## Data for analysis
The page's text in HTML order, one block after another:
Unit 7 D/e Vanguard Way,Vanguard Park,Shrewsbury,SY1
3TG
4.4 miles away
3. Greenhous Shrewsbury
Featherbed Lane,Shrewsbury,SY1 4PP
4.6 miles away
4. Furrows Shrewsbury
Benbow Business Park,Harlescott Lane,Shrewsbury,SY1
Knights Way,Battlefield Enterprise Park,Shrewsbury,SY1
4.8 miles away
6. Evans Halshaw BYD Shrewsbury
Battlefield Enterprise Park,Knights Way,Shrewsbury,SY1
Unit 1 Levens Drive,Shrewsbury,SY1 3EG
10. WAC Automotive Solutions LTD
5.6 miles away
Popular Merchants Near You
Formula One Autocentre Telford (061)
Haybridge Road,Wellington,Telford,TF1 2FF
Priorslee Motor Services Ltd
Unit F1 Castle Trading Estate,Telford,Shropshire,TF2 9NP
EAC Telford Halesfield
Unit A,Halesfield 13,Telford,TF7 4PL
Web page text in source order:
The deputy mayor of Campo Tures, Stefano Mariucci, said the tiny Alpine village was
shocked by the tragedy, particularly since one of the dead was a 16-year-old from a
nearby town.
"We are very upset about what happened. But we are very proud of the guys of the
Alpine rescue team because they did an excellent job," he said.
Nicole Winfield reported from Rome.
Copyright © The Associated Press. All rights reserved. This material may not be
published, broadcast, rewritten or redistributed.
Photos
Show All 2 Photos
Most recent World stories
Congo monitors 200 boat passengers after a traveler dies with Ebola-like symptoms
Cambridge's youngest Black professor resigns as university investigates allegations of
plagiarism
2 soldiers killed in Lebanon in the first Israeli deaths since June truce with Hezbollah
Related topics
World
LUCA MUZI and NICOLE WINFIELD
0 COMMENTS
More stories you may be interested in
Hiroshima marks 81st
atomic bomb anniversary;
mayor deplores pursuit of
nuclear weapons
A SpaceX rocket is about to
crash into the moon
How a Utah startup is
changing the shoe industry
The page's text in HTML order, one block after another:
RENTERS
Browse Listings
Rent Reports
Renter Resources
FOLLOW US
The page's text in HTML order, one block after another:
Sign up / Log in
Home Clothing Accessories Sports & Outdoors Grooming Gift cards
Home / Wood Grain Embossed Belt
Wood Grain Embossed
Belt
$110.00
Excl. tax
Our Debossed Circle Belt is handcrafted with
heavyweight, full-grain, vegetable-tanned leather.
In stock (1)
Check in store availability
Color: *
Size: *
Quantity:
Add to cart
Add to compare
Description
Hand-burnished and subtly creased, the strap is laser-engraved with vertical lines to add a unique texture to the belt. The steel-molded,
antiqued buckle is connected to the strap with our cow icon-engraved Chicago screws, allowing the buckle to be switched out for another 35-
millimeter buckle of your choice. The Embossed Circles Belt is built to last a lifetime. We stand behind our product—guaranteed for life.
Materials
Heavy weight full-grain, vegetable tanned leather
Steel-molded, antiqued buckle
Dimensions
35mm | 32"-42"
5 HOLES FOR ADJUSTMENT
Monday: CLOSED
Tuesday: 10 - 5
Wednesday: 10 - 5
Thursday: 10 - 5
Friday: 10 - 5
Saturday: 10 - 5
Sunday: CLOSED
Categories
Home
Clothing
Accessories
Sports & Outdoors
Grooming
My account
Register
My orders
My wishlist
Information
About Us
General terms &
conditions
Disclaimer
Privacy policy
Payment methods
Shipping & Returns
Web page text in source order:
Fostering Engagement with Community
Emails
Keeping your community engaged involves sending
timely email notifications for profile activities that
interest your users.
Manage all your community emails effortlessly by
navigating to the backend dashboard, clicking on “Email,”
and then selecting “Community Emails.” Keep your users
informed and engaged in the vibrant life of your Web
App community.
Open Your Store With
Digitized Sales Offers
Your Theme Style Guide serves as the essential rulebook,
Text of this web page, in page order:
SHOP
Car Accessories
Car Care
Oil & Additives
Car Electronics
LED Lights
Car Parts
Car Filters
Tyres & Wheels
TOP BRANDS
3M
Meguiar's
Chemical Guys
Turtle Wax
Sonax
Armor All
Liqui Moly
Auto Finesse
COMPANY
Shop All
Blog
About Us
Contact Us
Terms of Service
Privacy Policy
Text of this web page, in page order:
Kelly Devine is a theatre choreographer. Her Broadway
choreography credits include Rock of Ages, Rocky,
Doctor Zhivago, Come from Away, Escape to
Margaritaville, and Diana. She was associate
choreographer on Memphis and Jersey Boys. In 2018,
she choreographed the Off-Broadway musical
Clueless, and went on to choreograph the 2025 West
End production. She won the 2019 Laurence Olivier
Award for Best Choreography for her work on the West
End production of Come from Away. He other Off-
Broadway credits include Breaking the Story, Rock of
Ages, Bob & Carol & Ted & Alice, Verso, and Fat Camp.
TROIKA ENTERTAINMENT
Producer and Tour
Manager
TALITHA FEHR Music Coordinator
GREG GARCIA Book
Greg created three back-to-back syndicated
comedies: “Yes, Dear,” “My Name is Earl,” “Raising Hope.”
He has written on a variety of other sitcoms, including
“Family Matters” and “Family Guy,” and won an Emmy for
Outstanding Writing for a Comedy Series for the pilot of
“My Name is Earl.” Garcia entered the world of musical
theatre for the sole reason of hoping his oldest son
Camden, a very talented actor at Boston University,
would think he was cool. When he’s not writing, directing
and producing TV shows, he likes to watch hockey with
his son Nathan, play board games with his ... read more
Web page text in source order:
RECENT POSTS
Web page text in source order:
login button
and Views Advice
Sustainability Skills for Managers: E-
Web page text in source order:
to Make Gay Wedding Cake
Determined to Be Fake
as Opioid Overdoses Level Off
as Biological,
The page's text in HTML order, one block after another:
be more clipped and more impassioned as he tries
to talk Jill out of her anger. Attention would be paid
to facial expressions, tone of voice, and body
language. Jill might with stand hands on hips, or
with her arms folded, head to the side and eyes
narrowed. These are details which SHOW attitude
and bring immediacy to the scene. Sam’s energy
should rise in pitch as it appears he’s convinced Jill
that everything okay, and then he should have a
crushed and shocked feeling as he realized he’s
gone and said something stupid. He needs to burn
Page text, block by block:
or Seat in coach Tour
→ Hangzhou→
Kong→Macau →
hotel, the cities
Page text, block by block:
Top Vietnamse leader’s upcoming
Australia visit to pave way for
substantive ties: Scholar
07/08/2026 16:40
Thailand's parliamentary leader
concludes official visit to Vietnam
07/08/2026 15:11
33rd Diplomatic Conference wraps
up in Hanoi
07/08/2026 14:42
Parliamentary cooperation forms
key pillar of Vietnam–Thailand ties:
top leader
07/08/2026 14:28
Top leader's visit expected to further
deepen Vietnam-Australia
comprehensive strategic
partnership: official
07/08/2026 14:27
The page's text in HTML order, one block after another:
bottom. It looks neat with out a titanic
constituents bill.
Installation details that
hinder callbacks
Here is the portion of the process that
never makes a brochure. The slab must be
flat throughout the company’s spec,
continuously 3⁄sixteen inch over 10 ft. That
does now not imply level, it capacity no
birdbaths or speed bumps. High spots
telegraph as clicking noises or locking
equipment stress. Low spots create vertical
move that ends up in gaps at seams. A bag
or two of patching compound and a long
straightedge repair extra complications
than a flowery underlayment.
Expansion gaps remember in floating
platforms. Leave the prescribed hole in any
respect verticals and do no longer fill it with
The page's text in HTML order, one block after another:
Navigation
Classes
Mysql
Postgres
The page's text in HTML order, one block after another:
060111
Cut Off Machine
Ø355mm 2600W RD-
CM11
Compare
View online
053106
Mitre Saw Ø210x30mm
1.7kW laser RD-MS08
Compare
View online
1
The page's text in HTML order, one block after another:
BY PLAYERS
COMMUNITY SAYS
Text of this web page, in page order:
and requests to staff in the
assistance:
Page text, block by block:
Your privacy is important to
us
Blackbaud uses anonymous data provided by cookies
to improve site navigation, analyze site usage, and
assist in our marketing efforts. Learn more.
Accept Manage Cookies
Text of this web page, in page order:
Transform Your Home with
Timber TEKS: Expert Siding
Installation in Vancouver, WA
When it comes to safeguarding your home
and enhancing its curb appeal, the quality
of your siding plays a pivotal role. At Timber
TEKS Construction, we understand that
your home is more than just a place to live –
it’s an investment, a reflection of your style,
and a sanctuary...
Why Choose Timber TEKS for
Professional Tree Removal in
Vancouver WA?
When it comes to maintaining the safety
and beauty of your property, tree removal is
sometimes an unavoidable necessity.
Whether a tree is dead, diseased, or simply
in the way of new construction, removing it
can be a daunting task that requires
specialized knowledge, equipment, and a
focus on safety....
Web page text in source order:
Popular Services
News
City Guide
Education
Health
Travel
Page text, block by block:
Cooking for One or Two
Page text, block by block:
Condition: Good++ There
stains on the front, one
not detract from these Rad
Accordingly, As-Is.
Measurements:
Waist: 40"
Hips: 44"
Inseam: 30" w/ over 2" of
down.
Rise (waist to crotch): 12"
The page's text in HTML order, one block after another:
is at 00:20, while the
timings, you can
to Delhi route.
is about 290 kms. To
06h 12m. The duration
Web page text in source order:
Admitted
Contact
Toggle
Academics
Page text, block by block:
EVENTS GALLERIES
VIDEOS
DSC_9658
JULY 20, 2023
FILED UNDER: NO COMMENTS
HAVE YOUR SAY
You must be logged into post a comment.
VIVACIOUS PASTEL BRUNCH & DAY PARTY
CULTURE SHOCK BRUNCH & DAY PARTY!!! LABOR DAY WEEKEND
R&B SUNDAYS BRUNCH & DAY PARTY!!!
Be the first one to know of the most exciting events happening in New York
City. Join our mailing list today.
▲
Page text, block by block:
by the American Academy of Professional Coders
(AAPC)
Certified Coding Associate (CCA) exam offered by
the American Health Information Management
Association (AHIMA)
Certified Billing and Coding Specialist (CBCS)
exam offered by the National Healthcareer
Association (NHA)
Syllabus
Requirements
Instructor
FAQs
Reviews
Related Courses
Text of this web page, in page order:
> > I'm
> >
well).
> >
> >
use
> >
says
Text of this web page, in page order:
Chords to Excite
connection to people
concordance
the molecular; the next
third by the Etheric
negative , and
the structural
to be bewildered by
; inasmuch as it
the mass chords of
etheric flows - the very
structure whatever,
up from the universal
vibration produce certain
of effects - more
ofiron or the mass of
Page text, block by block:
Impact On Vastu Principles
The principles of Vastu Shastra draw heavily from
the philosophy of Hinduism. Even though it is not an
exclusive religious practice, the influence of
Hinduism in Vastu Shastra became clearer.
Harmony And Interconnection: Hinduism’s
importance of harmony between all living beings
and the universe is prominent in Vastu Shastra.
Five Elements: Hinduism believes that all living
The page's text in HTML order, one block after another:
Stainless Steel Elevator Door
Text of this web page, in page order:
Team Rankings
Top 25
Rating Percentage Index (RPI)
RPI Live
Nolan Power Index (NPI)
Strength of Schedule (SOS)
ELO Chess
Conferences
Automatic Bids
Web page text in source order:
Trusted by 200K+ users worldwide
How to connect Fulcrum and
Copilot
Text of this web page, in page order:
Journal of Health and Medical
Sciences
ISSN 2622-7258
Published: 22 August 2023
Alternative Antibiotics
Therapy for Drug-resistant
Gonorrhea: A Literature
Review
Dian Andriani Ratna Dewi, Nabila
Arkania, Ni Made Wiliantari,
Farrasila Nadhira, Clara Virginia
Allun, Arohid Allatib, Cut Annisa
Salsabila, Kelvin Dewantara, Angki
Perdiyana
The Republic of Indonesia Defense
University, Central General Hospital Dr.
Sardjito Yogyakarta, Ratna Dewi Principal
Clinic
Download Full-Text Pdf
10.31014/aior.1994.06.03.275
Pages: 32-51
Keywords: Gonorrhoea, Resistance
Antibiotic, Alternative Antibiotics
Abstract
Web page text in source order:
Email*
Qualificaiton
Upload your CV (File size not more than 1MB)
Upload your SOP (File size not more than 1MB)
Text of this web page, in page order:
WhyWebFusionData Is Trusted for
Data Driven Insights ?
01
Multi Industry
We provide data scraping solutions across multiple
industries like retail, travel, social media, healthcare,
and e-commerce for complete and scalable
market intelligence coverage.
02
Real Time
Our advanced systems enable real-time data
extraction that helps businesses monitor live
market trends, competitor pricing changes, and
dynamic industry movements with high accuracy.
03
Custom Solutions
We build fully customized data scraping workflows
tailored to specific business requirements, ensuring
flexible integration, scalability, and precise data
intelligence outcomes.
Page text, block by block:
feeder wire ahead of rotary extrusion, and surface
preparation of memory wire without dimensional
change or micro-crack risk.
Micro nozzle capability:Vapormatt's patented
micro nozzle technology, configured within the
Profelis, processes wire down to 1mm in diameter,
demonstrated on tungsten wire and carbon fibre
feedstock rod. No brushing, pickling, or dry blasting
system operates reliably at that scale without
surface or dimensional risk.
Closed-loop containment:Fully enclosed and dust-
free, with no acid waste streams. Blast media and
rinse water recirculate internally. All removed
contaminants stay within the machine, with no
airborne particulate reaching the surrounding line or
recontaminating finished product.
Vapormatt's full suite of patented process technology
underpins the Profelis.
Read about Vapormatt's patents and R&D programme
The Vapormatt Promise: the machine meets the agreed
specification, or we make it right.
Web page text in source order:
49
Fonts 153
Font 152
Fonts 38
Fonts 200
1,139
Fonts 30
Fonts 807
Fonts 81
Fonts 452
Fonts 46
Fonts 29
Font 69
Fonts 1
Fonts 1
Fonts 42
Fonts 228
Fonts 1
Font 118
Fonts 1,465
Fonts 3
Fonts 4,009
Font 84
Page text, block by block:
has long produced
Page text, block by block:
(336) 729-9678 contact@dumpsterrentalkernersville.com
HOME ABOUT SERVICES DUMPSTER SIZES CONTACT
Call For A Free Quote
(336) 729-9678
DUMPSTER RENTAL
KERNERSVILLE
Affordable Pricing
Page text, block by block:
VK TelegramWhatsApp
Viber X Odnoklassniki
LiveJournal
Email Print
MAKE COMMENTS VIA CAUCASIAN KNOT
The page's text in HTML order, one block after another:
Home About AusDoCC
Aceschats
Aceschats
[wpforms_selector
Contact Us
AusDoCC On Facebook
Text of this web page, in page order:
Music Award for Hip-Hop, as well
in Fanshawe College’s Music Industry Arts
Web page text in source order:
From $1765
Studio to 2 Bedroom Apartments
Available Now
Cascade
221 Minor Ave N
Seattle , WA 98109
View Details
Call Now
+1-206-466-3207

## Required work
All lines from the opening of the listing above through the line that contains "mayor deplores pursuit of" should be given again exactly, and nothing more.

## Exercise solution
The page's text in HTML order, one block after another:
Unit 7 D/e Vanguard Way,Vanguard Park,Shrewsbury,SY1
3TG
4.4 miles away
3. Greenhous Shrewsbury
Featherbed Lane,Shrewsbury,SY1 4PP
4.6 miles away
4. Furrows Shrewsbury
Benbow Business Park,Harlescott Lane,Shrewsbury,SY1
Knights Way,Battlefield Enterprise Park,Shrewsbury,SY1
4.8 miles away
6. Evans Halshaw BYD Shrewsbury
Battlefield Enterprise Park,Knights Way,Shrewsbury,SY1
Unit 1 Levens Drive,Shrewsbury,SY1 3EG
10. WAC Automotive Solutions LTD
5.6 miles away
Popular Merchants Near You
Formula One Autocentre Telford (061)
Haybridge Road,Wellington,Telford,TF1 2FF
Priorslee Motor Services Ltd
Unit F1 Castle Trading Estate,Telford,Shropshire,TF2 9NP
EAC Telford Halesfield
Unit A,Halesfield 13,Telford,TF7 4PL
Web page text in source order:
The deputy mayor of Campo Tures, Stefano Mariucci, said the tiny Alpine village was
shocked by the tragedy, particularly since one of the dead was a 16-year-old from a
nearby town.
"We are very upset about what happened. But we are very proud of the guys of the
Alpine rescue team because they did an excellent job," he said.
Nicole Winfield reported from Rome.
Copyright © The Associated Press. All rights reserved. This material may not be
published, broadcast, rewritten or redistributed.
Photos
Show All 2 Photos
Most recent World stories
Congo monitors 200 boat passengers after a traveler dies with Ebola-like symptoms
Cambridge's youngest Black professor resigns as university investigates allegations of
plagiarism
2 soldiers killed in Lebanon in the first Israeli deaths since June truce with Hezbollah
Related topics
World
LUCA MUZI and NICOLE WINFIELD
0 COMMENTS
More stories you may be interested in
Hiroshima marks 81st
atomic bomb anniversary;
mayor deplores pursuit of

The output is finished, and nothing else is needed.